For the first time in years, she could almost sense Rose nearby—soft laughter, the faint scent of lilacs and flour dust, the warmth that used to fill her dreams.

Those dreams had stopped after Jason hit her. For months, even sleep had belonged to fear. But here, surrounded by echoes of her grandmother’s world, something in her loosened. She could feel Rose again—not as a ghost, but as a steadying hand, reminding her she wasn’t truly alone.

Jason might hold her past, but not her future. That belonged to her now.

As she left the country road behind, Sylva welcomed her in golden-hour light.

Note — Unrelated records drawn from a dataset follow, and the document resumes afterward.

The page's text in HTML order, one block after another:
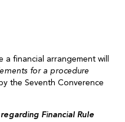
financial arrangement will
for a procedure
the Seventh Converence
Financial Rule
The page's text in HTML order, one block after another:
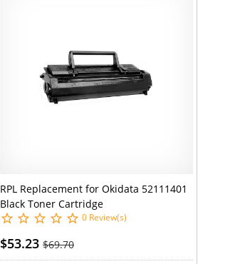
RPL Replacement for Okidata 52111401
Black Toner Cartridge
0 Review(s)
$53.23 $69.70
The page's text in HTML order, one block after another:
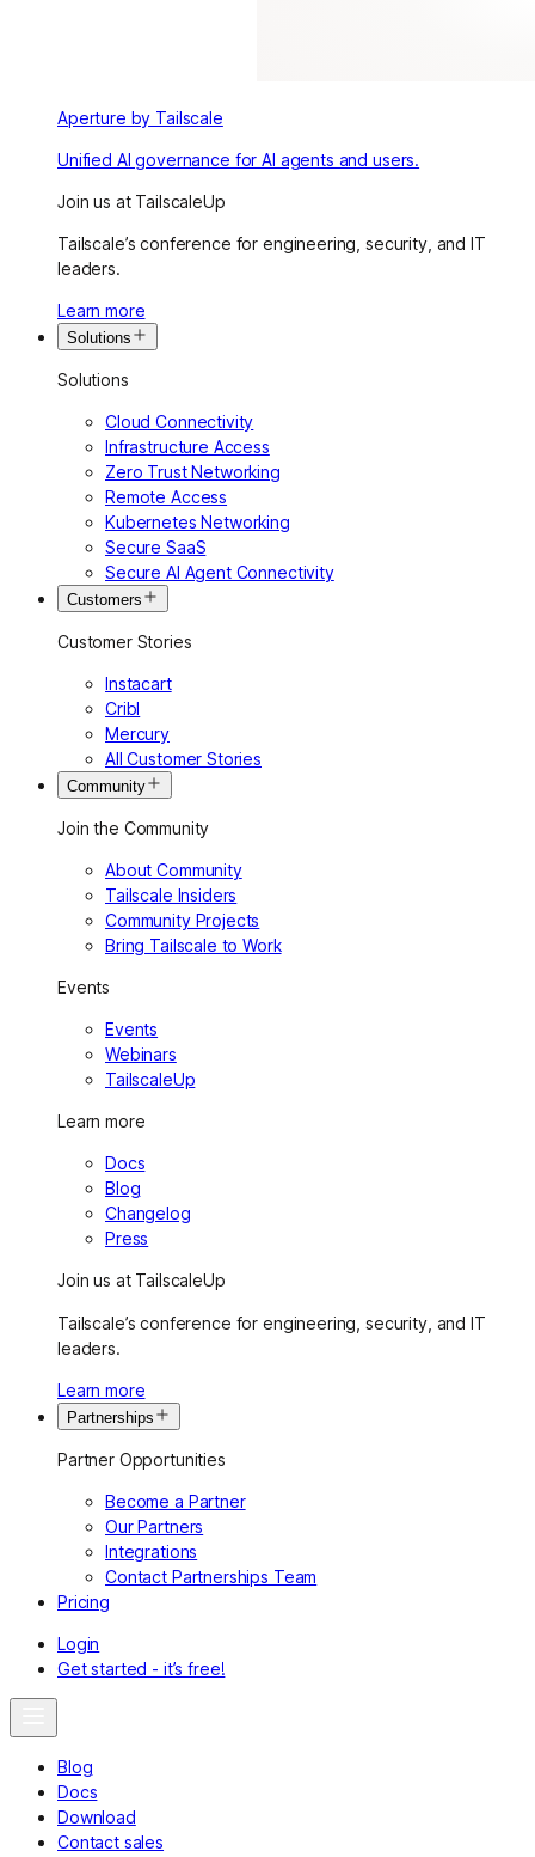
Aperture by Tailscale
Unified AI governance for AI agents and users.
Join us at TailscaleUp
Tailscale’s conference for engineering, security, and IT
leaders.
Learn more
Solutions
Solutions
Cloud Connectivity
Infrastructure Access
Zero Trust Networking
Remote Access
Kubernetes Networking
Secure SaaS
Secure AI Agent Connectivity
Customers
Customer Stories
Instacart
Cribl
Mercury
All Customer Stories
Community
Join the Community
About Community
Tailscale Insiders
Community Projects
Bring Tailscale to Work
Events
Events
Webinars
TailscaleUp
Learn more
Docs
Blog
Changelog
Press
Join us at TailscaleUp
Tailscale’s conference for engineering, security, and IT
leaders.
Learn more
Partnerships
Partner Opportunities
Become a Partner
Our Partners
Integrations
Contact Partnerships Team
Pricing
Login
Get started - it’s free!
Blog
Docs
Download
Contact sales

Laughter spilled from families strolling between shops, neighbors lingered in easy conversation, and the air glowed with the rhythm of small-town life.

Darcy wandered the streets, letting the sights and sounds wrap around her.

She lingered in boutiques and art galleries, let her hand glide over handcrafted pottery and dog-eared books—grounding herself in this place, letting its textures and everyday life stitch her heart back together, thread by small, comforting thread.

Drawn eventually to Blue Ridge Brew, she lost herself in the shop’s warmth—the whoosh of espresso, the low murmur of conversation, the soft creak of old wooden floors.

With a latte in hand and a cookie on her plate, Darcy sank into a battered armchair, half absorbed in a paperback, half savoring the gentle anonymity of being a stranger in a new town.

It wasn’t just peace she found there—it was the faint outline of belonging, fragile but alive.

By the time evening brushed the sky with watercolor pinks and blues, she wound her way home to Moonshine RV Park. The hum of her camper and the simple rhythm of making dinner soothed her.

Outside, the trees whispered in the dusk. Inside, the quiet wrapped her close. For the first time in a long while, Darcy let herself believe her grandmother’s love might have followed her here—waiting to help her find her way home again.

Starting over didn’t have to mean starting alone.